| WHAT NEEDS TO BE DONE |
Restate all the lines below word for word, but omit the pictures.

| AVAILABLE RECORDS |

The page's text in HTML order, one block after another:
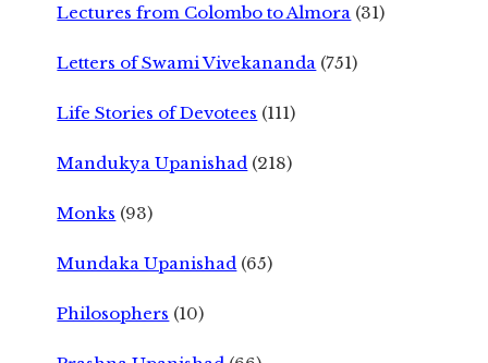
Lectures from Colombo to Almora (31)
Letters of Swami Vivekananda (751)
Life Stories of Devotees (111)
Mandukya Upanishad (218)
Monks (93)
Mundaka Upanishad (65)
Philosophers (10)
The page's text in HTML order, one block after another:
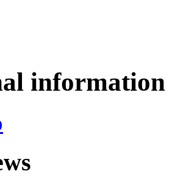
information
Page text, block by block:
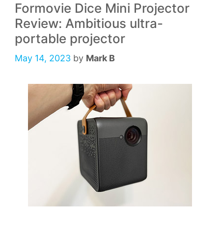
Formovie Dice Mini Projector
Review: Ambitious ultra-
portable projector
May 14, 2023 by Mark B
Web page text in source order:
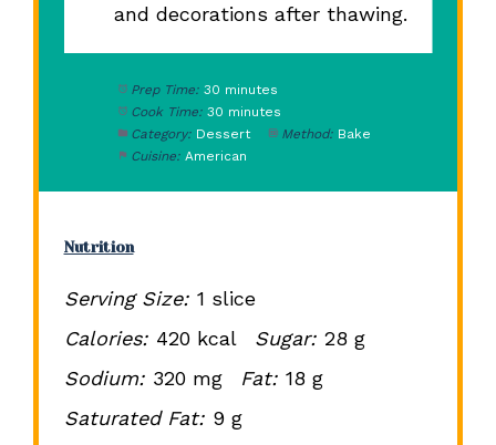
and decorations after thawing.
Prep Time: 30 minutes
Cook Time: 30 minutes
Category: Dessert Method: Bake
Cuisine: American
Nutrition
Serving Size: 1 slice
Calories: 420 kcal Sugar: 28 g
Sodium: 320 mg Fat: 18 g
Saturated Fat: 9 g
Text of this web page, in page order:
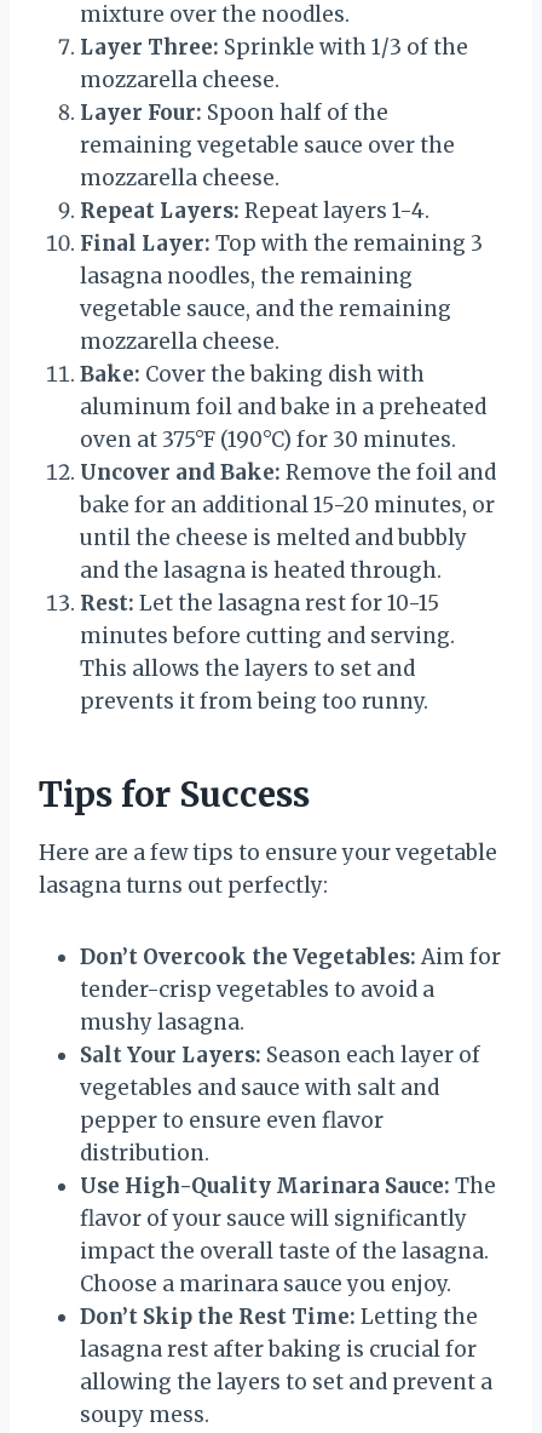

| ANSWER TO THIS TASK |
The page's text in HTML order, one block after another:
Lectures from Colombo to Almora (31)
Letters of Swami Vivekananda (751)
Life Stories of Devotees (111)
Mandukya Upanishad (218)
Monks (93)
Mundaka Upanishad (65)
Philosophers (10)
The page's text in HTML order, one block after another:
information
Page text, block by block:
Formovie Dice Mini Projector
Review: Ambitious ultra-
portable projector
May 14, 2023 by Mark B
Web page text in source order:
and decorations after thawing.
Prep Time: 30 minutes
Cook Time: 30 minutes
Category: Dessert Method: Bake
Cuisine: American
Nutrition
Serving Size: 1 slice
Calories: 420 kcal Sugar: 28 g
Sodium: 320 mg Fat: 18 g
Saturated Fat: 9 g
Text of this web page, in page order:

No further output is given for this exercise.